* [What you have to do]
What is the number of lines in the entries below that include the word "Coil"? Provide the number only.

* [Extracted material]
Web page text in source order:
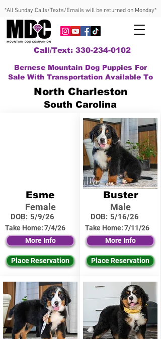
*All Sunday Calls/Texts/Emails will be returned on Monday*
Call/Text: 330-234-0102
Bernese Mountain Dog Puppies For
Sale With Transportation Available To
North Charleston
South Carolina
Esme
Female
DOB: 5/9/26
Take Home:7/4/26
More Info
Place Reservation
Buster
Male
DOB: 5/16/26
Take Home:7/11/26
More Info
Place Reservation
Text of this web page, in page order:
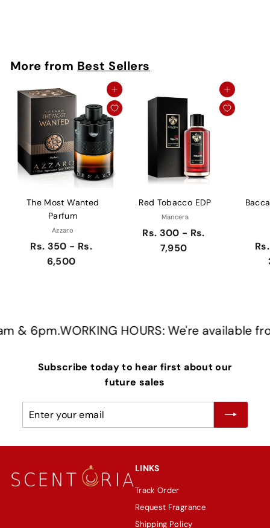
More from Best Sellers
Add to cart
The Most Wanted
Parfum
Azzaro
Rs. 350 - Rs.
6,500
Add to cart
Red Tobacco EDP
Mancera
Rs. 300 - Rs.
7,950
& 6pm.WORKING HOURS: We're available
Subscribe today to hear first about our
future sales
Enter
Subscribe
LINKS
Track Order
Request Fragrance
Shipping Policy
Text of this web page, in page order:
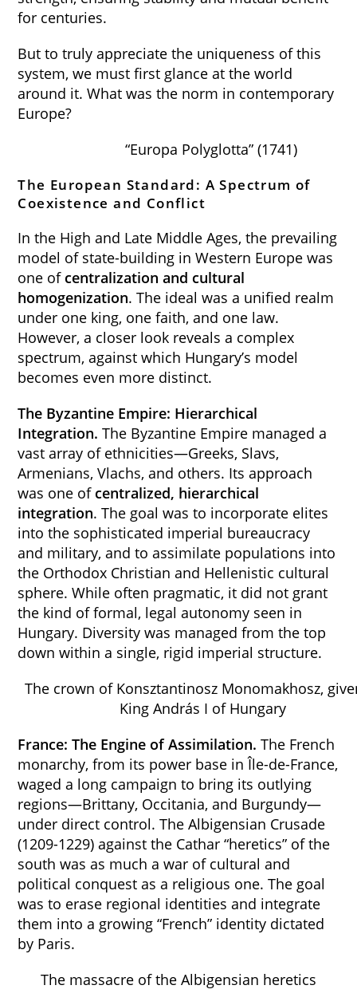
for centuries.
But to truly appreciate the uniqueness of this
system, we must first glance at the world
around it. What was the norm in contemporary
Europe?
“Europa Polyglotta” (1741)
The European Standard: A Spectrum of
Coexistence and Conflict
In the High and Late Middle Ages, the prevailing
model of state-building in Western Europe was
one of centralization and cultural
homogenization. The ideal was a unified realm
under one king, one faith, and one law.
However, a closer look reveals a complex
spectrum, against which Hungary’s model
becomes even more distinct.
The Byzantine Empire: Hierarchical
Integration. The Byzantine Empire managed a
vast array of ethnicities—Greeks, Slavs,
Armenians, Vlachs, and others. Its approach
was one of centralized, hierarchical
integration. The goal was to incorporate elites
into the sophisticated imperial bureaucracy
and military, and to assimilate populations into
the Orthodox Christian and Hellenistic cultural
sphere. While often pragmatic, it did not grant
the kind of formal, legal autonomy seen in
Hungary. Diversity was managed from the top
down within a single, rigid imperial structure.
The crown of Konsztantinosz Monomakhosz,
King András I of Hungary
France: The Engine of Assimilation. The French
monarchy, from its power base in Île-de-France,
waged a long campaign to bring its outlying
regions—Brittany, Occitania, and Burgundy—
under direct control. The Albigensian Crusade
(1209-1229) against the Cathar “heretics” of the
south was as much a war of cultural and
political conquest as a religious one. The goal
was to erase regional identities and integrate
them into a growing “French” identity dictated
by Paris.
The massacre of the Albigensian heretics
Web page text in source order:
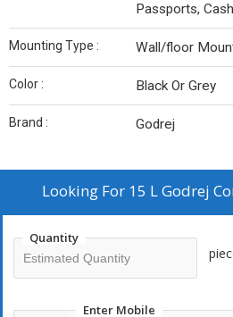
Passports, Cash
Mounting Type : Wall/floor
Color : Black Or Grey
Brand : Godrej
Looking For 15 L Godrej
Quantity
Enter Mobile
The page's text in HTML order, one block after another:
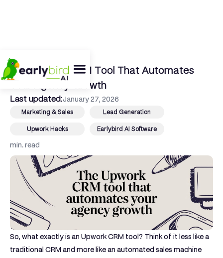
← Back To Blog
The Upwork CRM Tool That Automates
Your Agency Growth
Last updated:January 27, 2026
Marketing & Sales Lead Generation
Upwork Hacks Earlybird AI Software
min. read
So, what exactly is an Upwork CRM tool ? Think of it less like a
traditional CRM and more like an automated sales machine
...
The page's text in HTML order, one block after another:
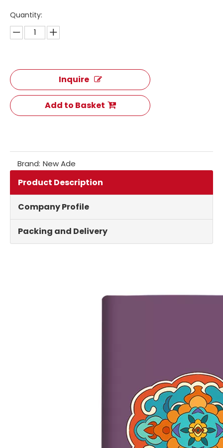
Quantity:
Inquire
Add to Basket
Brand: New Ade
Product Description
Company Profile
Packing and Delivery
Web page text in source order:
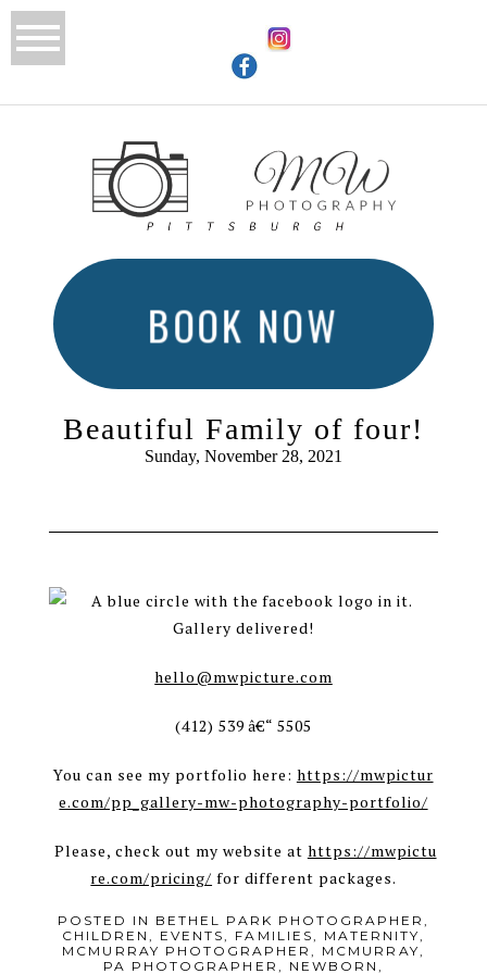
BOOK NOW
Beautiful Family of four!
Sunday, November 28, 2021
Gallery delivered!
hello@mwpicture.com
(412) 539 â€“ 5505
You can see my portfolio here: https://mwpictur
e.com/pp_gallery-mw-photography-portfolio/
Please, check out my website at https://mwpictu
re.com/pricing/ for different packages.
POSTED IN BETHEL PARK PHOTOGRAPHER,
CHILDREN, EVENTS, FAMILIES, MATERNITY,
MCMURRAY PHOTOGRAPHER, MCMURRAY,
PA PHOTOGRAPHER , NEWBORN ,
==
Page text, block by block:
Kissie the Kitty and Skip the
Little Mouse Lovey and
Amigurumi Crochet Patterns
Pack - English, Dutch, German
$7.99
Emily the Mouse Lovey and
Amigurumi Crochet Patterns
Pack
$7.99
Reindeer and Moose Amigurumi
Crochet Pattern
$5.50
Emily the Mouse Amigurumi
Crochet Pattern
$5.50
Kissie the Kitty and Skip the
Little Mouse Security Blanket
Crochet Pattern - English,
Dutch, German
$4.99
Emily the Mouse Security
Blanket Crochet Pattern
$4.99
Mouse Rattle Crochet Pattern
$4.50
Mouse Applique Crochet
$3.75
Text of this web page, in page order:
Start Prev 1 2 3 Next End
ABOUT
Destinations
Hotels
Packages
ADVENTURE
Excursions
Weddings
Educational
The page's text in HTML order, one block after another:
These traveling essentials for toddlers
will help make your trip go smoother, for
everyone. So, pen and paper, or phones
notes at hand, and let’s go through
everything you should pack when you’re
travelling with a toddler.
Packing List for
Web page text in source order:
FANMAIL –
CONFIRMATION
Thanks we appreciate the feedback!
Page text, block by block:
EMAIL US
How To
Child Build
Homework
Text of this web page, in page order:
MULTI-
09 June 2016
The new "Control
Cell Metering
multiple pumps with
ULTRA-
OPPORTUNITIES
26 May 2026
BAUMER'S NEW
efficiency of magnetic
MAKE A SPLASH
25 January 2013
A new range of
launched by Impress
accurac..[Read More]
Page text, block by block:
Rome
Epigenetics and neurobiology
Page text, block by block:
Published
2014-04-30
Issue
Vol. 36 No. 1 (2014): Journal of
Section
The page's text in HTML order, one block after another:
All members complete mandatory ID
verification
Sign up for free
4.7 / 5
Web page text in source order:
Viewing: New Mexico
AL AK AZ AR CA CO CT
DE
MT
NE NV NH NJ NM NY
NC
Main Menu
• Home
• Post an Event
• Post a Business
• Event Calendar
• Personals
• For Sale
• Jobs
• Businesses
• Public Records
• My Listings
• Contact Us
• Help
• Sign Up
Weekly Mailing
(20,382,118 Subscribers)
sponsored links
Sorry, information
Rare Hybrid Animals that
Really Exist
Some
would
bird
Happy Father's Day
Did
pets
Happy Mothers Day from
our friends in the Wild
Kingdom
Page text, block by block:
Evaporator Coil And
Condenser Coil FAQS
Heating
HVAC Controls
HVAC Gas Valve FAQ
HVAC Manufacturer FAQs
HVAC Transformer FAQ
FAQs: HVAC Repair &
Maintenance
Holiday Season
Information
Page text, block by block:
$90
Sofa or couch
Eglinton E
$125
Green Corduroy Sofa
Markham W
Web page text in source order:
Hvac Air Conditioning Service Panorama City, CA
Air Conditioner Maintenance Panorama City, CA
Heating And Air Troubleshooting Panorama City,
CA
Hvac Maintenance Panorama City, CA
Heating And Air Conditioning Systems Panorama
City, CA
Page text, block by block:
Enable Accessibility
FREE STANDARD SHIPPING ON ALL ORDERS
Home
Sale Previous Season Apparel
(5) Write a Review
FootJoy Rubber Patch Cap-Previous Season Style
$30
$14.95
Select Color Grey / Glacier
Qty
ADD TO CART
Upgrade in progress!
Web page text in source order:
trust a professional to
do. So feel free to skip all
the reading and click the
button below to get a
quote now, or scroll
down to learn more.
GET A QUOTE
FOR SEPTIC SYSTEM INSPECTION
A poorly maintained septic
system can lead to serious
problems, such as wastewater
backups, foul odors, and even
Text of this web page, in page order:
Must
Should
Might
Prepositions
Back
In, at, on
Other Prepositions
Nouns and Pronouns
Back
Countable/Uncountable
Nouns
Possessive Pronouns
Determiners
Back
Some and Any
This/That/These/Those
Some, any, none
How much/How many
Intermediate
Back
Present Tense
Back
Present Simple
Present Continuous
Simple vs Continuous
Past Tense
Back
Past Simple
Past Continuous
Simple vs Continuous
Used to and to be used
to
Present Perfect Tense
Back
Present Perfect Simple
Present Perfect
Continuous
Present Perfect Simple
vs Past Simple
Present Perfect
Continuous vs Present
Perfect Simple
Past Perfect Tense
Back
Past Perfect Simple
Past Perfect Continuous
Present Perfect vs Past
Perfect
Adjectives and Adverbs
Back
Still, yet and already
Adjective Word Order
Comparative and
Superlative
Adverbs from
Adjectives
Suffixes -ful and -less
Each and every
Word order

* [Solved problem]
2